Dalam ketentuan pasal 7 ayat 3 huruf (c), yaitu adanya keraguan tentang sah atau tidaknya salah satu syarat perkawinan, hal ini justru mengarahkan kepada apa yang termasuk dalam perkara pembatalan nikah, bukan perkara isbat nikah, sebab biasanya orang yang melakukan perkawinan melalui kyai/ustadz adalah telah sah dan sesuai dengan syari’at (memenuhi ketentuan pasal 2 ayat 1 ).

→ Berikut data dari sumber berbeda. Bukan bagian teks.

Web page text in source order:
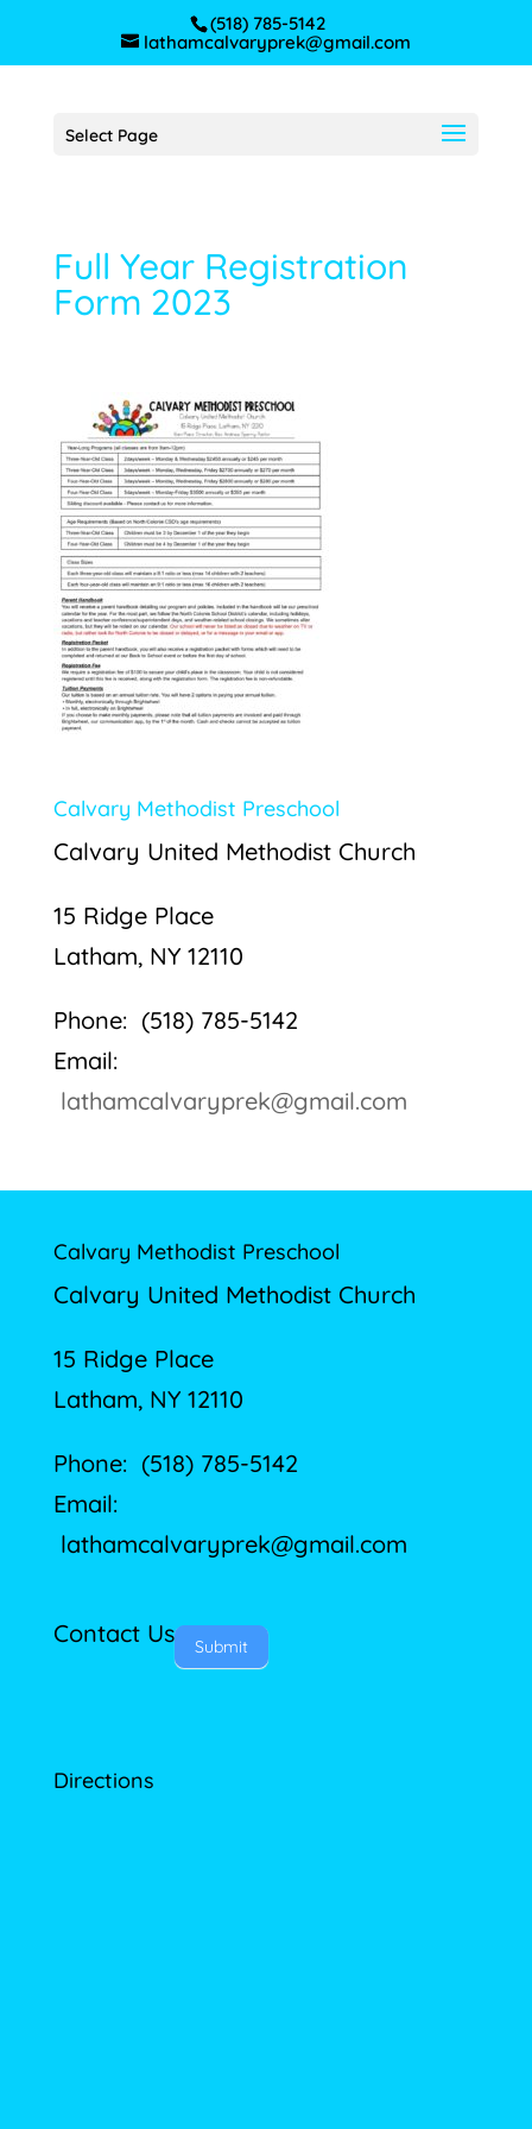
(518) 785-5142
lathamcalvaryprek@gmail.com
Select Page
Full Year Registration
Form 2023
Calvary Methodist Preschool
Calvary United Methodist Church
15 Ridge Place
Latham, NY 12110
Phone: (518) 785-5142
Email:
lathamcalvaryprek@gmail.com
Calvary Methodist Preschool
Calvary United Methodist Church
15 Ridge Place
Latham, NY 12110
Phone: (518) 785-5142
Email:
lathamcalvaryprek@gmail.com
Contact Us Submit
Directions
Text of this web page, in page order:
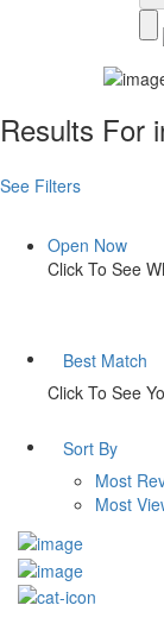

Juga terhadap ketentuan pasal 7 ayat 3 huruf (e), yaitu perkawinan yang dilakukan oleh mereka yang tidak mempunyai halangan perkawinan menurut UU N0.1 Tahun 1974, ini adalah pasal yang amat luas jangkauannya yang tidak memberikan batasan yang jelas.


Rujukan

  • Prof. H. A. Wasit Aulawi, “Pernikahan Harus Melibatkan Orang Banyak”, dalam Mimbar Hukum Aktualisasi Hukum Islam, No. 28 Thn. VII Jakarta: Yayasan Al Hikmah, 1996,
  • Departemen Agama RI, Bahan Penyuluhan Hukum, Jakarta: Departemen Agama RI, 1999/2000,
  • Nasrudin Salim, “isbat Nikah Dalam Kompilasi Hukum Islam (tinjauan Yuridis, Filosofis dan Sosiologis), dalam Mimbar Hukum Aktualisasi Hukum Islam, No. 62 Th. XIV Jakarta: Yayasan Al-Hikmah, 2003.